::: Exercise materials :::
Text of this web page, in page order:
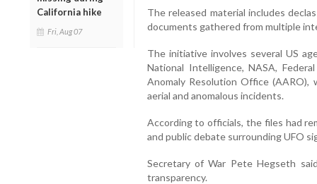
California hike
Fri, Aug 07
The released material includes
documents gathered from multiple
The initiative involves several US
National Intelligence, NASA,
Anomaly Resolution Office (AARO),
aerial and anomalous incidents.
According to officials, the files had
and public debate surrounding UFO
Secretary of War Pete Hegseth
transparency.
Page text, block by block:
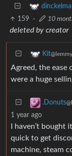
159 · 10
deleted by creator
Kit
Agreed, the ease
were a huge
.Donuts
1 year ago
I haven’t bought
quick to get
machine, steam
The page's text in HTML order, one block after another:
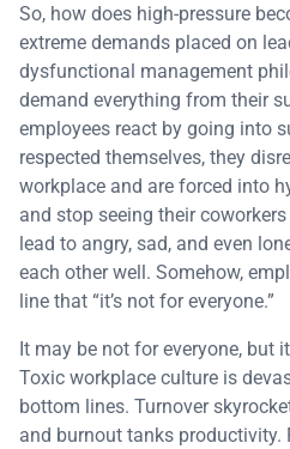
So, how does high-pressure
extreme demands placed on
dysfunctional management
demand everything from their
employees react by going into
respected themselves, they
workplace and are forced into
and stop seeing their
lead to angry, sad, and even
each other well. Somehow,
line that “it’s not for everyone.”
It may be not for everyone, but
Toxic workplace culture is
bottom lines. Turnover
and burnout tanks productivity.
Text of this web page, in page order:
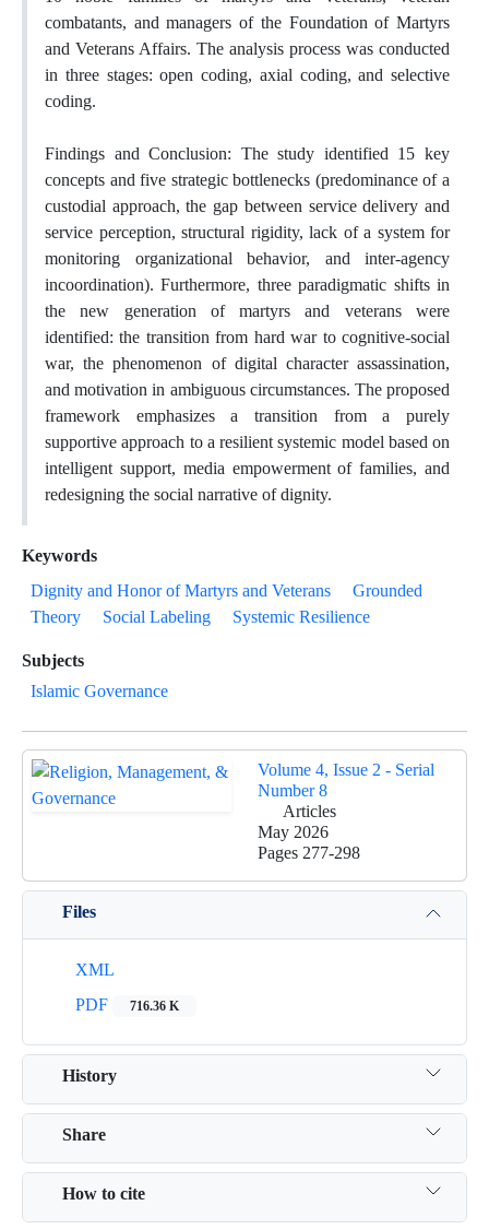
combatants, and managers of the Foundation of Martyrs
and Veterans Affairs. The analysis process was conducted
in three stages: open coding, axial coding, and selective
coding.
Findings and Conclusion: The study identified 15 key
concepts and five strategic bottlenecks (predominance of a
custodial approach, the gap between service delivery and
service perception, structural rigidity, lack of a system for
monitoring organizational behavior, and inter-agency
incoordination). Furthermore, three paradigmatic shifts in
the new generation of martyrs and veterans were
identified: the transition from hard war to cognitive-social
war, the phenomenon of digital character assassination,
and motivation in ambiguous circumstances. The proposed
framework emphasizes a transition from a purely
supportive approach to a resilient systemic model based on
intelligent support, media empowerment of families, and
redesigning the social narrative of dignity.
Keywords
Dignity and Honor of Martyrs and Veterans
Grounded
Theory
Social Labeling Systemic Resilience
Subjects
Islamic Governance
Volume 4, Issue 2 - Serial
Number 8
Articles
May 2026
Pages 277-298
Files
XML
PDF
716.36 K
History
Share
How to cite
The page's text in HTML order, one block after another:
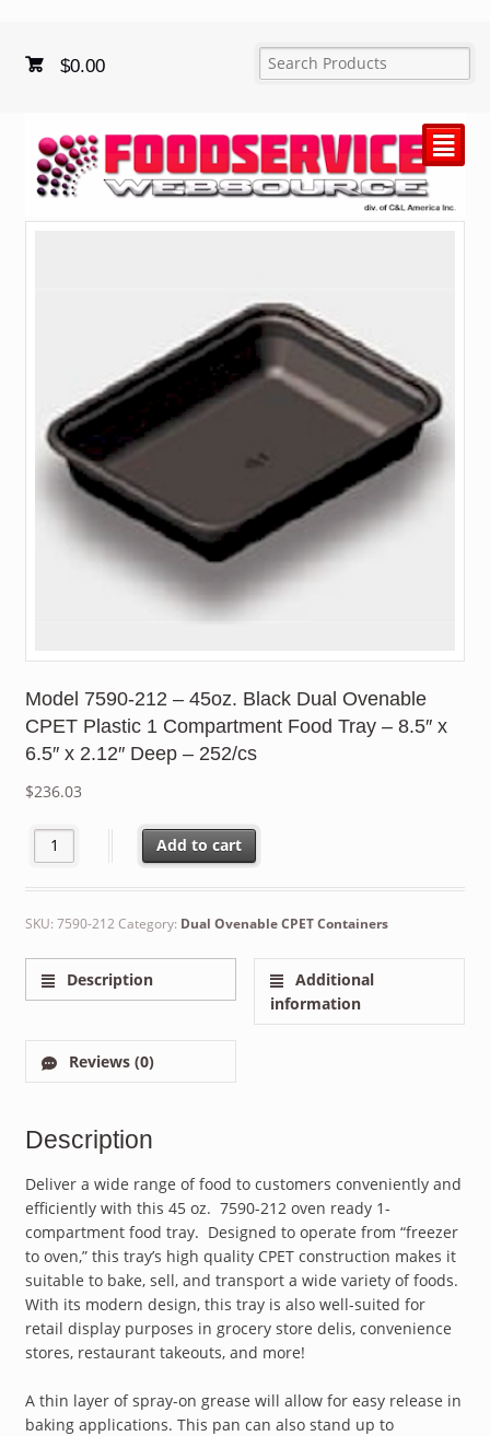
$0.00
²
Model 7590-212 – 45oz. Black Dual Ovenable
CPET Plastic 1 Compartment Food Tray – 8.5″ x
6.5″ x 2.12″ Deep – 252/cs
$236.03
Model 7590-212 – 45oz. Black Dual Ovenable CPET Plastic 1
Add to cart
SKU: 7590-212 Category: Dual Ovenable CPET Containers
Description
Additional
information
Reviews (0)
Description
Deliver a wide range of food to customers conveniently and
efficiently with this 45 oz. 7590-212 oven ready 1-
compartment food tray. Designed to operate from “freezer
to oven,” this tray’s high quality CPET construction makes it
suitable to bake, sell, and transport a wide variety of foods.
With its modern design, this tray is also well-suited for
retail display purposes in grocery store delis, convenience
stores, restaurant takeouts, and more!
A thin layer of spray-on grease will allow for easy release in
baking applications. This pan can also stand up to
:::
# [Required work]
In the answer, repeat exactly the lines from the top of the entries above through the line with "Secretary of War Pete Hegseth", and leave pictures out of it.

# [Written response]
Text of this web page, in page order:
California hike
Fri, Aug 07
The released material includes
documents gathered from multiple
The initiative involves several US
National Intelligence, NASA,
Anomaly Resolution Office (AARO),
aerial and anomalous incidents.
According to officials, the files had
and public debate surrounding UFO
Secretary of War Pete Hegseth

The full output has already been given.